TASK DIRECTIONS:
Scan the entries for the string "management" and give the number of lines that have it, nothing further.

——

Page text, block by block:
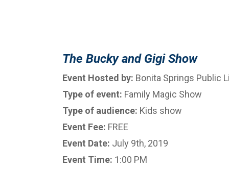
The Bucky and Gigi Show
Event Hosted by: Bonita Springs Public
Type of event: Family Magic Show
Type of audience: Kids show
Event Fee: FREE
Event Date: July 9th, 2019
Event Time: 1:00 PM
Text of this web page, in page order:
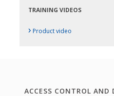
TRAINING VIDEOS
› Product video
ACCESS CONTROL AND
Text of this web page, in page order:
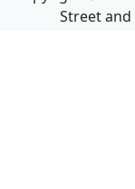
Street and
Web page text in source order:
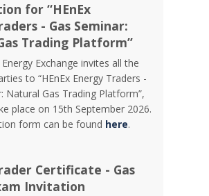
for “HEnEx
- Gas Seminar:
Trading Platform”
Exchange invites all the
to “HEnEx Energy Traders -
Natural Gas Trading Platform”,
place on 15th September 2026.
form can be found here.
Certificate - Gas
Invitation
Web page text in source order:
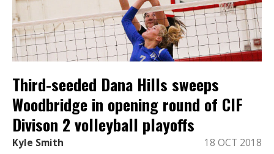
Third-seeded Dana Hills sweeps
Woodbridge in opening round of CIF
Divison 2 volleyball playoffs
Kyle Smith 18 OCT 2018
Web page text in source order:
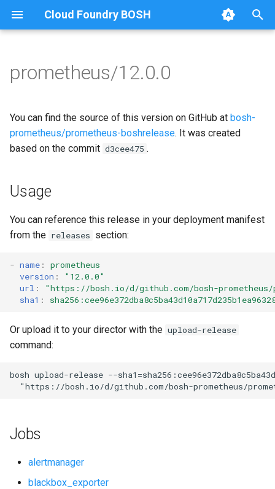
Cloud Foundry BOSH
p
t
o
t
a
r
a
r
c
n
Browse Releases
alertmanager
blackbox_exporter
bosh_alerts
bosh_exporter
cadvisor
cf_exporter
cloudfoundry_alerts
cloudfoundry_dashboards
consul_exporter
alertmanager
blackbox_exporter
bosh_alerts
bosh_exporter
cadvisor
cf_exporter
cloudfoundry_alerts
cloudfoundry_dashboards
consul_exporter
prometheus/12.0.0
You can find the source of this version on GitHub at bosh-
prometheus/prometheus-boshrelease. It was created
based on the commit d3cee475 .
Usage
You can reference this release in your deployment manifest
from the releases section:
- name :
prometheus
version :
"12.0.0"
url : "https://bosh.io/d/github.com/bosh-prometheus/
sha1 :
Or upload it to your director with the upload-release
command:
bosh upload-release --
"https://bosh.io/d/github.com/bosh-prometheus/
Jobs
alertmanager
blackbox_exporter
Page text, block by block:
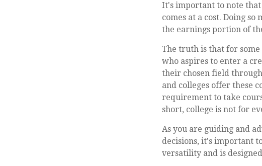
It's important to note that
comes at a cost. Doing
the earnings portion of
The truth is that for some
who aspires to enter a
their chosen field
and colleges offer these
requirement to take
short, college is not for
As you are guiding and
decisions, it's important
versatility and is
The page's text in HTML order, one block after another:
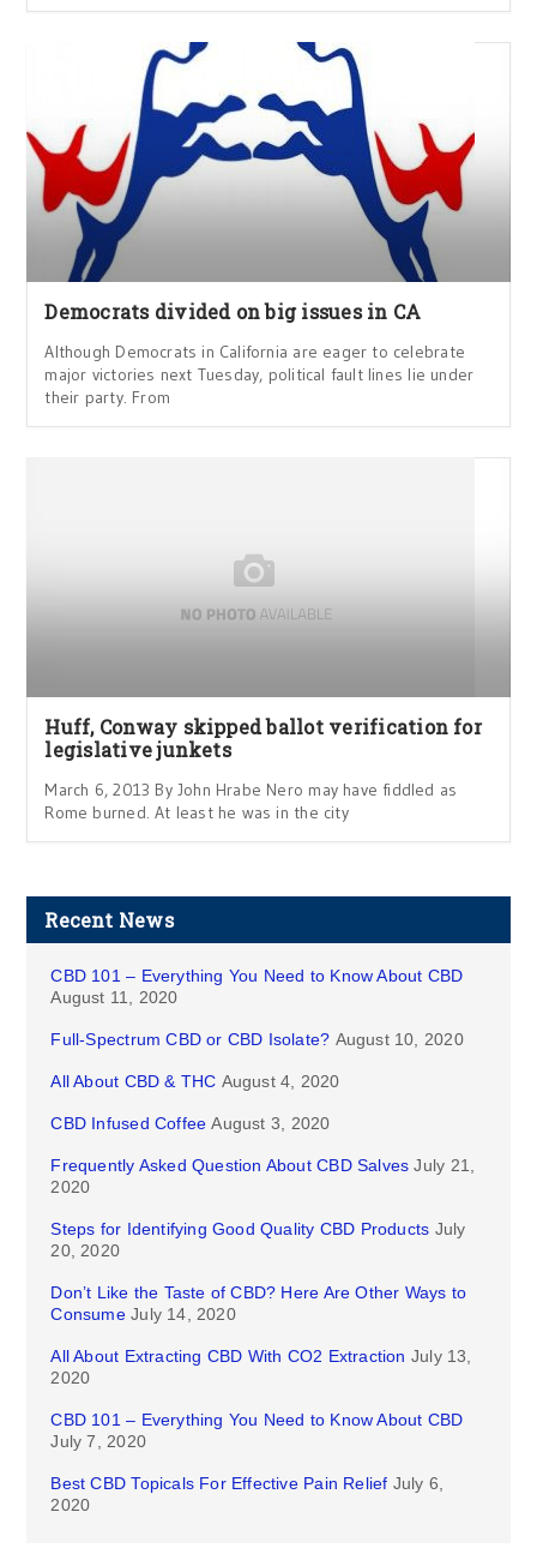
Democrats divided on big issues in CA
Although Democrats in California are eager to celebrate
major victories next Tuesday, political fault lines lie under
their party. From
Huff, Conway skipped ballot verification for
legislative junkets
March 6, 2013 By John Hrabe Nero may have fiddled as
Rome burned. At least he was in the city
Recent News
CBD 101 – Everything You Need to Know About CBD
August 11, 2020
Full-Spectrum CBD or CBD Isolate? August 10, 2020
All About CBD & THC August 4, 2020
CBD Infused Coffee August 3, 2020
Frequently Asked Question About CBD Salves July 21,
2020
Steps for Identifying Good Quality CBD Products July
20, 2020
Don’t Like the Taste of CBD? Here Are Other Ways to
Consume July 14, 2020
All About Extracting CBD With CO2 Extraction July 13,
2020
CBD 101 – Everything You Need to Know About CBD
July 7, 2020
Best CBD Topicals For Effective Pain Relief July 6,
2020
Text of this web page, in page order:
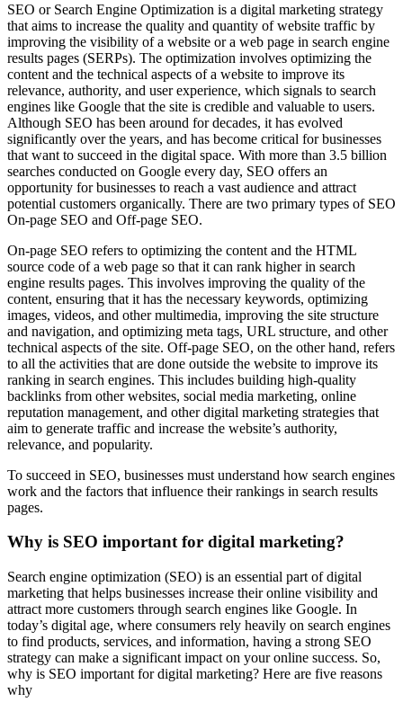
SEO or Search Engine Optimization is a digital marketing strategy
that aims to increase the quality and quantity of website traffic by
improving the visibility of a website or a web page in search engine
results pages (SERPs). The optimization involves optimizing the
content and the technical aspects of a website to improve its
relevance, authority, and user experience, which signals to search
engines like Google that the site is credible and valuable to users.
Although SEO has been around for decades, it has evolved
significantly over the years, and has become critical for businesses
that want to succeed in the digital space. With more than 3.5 billion
searches conducted on Google every day, SEO offers an
opportunity for businesses to reach a vast audience and attract
potential customers organically. There are two primary types of SEO
On-page SEO and Off-page SEO.
On-page SEO refers to optimizing the content and the HTML
source code of a web page so that it can rank higher in search
engine results pages. This involves improving the quality of the
content, ensuring that it has the necessary keywords, optimizing
images, videos, and other multimedia, improving the site structure
and navigation, and optimizing meta tags, URL structure, and other
technical aspects of the site. Off-page SEO, on the other hand, refers
to all the activities that are done outside the website to improve its
ranking in search engines. This includes building high-quality
backlinks from other websites, social media marketing, online
reputation management, and other digital marketing strategies that
aim to generate traffic and increase the website’s authority,
relevance, and popularity.
To succeed in SEO, businesses must understand how search engines
work and the factors that influence their rankings in search results
pages.
Why is SEO important for digital marketing?
Search engine optimization (SEO) is an essential part of digital
marketing that helps businesses increase their online visibility and
attract more customers through search engines like Google. In
today’s digital age, where consumers rely heavily on search engines
to find products, services, and information, having a strong SEO
strategy can make a significant impact on your online success. So,
why is SEO important for digital marketing? Here are five reasons
why
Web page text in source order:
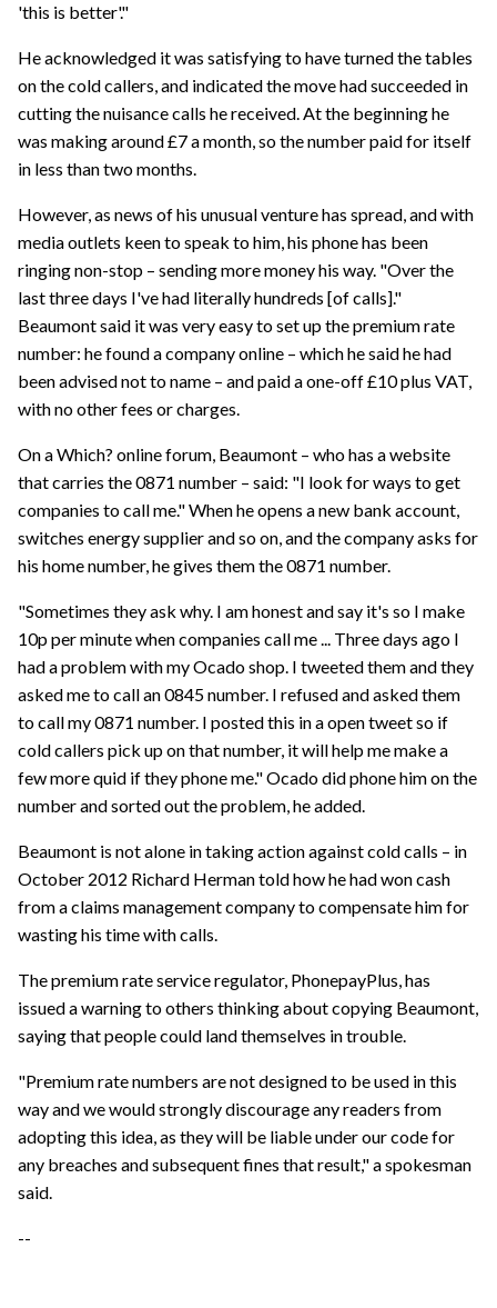
'this is better'."
He acknowledged it was satisfying to have turned the tables
on the cold callers, and indicated the move had succeeded in
cutting the nuisance calls he received. At the beginning he
was making around £7 a month, so the number paid for itself
in less than two months.
However, as news of his unusual venture has spread, and with
media outlets keen to speak to him, his phone has been
ringing non-stop – sending more money his way. "Over the
last three days I've had literally hundreds [of calls]."
Beaumont said it was very easy to set up the premium rate
number: he found a company online – which he said he had
been advised not to name – and paid a one-off £10 plus VAT,
with no other fees or charges.
On a Which? online forum, Beaumont – who has a website
that carries the 0871 number – said: "I look for ways to get
companies to call me." When he opens a new bank account,
switches energy supplier and so on, and the company asks for
his home number, he gives them the 0871 number.
"Sometimes they ask why. I am honest and say it's so I make
10p per minute when companies call me ... Three days ago I
had a problem with my Ocado shop. I tweeted them and they
asked me to call an 0845 number. I refused and asked them
to call my 0871 number. I posted this in a open tweet so if
cold callers pick up on that number, it will help me make a
few more quid if they phone me." Ocado did phone him on the
number and sorted out the problem, he added.
Beaumont is not alone in taking action against cold calls – in
October 2012 Richard Herman told how he had won cash
from a claims management company to compensate him for
wasting his time with calls.
The premium rate service regulator, PhonepayPlus, has
issued a warning to others thinking about copying Beaumont,
saying that people could land themselves in trouble.
"Premium rate numbers are not designed to be used in this
way and we would strongly discourage any readers from
adopting this idea, as they will be liable under our code for
any breaches and subsequent fines that result," a spokesman
said.
--
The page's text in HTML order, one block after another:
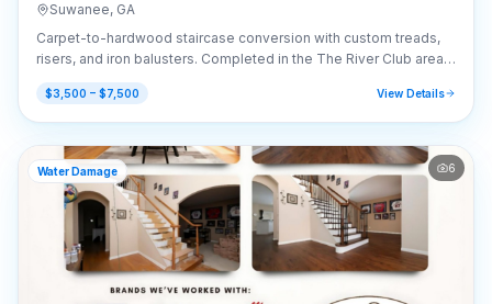
Suwanee, GA
Carpet-to-hardwood staircase conversion with custom treads,
risers, and iron balusters. Completed in the The River Club area
of Suwanee, GA (30024).
$3,500 – $7,500 View Details
Water Damage 6
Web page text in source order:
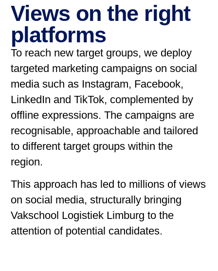
Views on the right
platforms
To reach new target groups, we deploy
targeted marketing campaigns on social
media such as Instagram, Facebook,
LinkedIn and TikTok, complemented by
offline expressions. The campaigns are
recognisable, approachable and tailored
to different target groups within the
region.
This approach has led to millions of views
on social media, structurally bringing
Vakschool Logistiek Limburg to the
attention of potential candidates.
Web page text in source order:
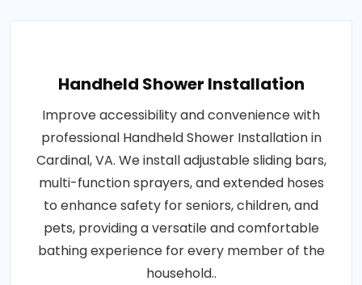
Handheld Shower Installation
Improve accessibility and convenience with
professional Handheld Shower Installation in
Cardinal, VA. We install adjustable sliding bars,
multi-function sprayers, and extended hoses
to enhance safety for seniors, children, and
pets, providing a versatile and comfortable
bathing experience for every member of the
household..
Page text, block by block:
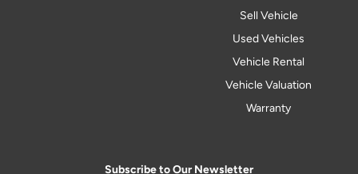
Sell Vehicle
Used Vehicles
Vehicle Rental
Vehicle Valuation
Warranty
Subscribe to Our Newsletter
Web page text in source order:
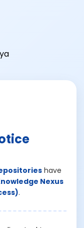
have
Nexus
.
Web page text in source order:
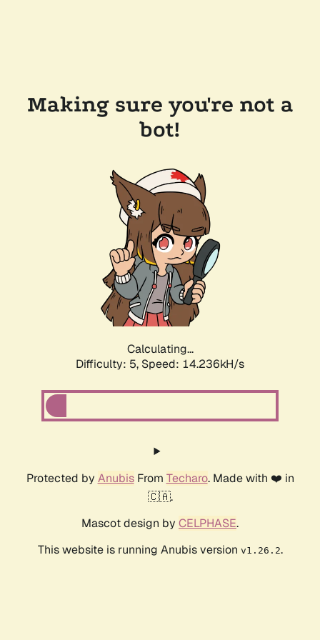
Making sure you're not a
bot!
Calculating...
Difficulty: 5, Speed: 16.619kH/s
Protected by AnubisFrom Techaro. Made with ❤️ in
🇨🇦.
Mascot design by CELPHASE.
This website is running Anubis version v1.26.2.

——

SOLUTION FOR THIS TASK:
2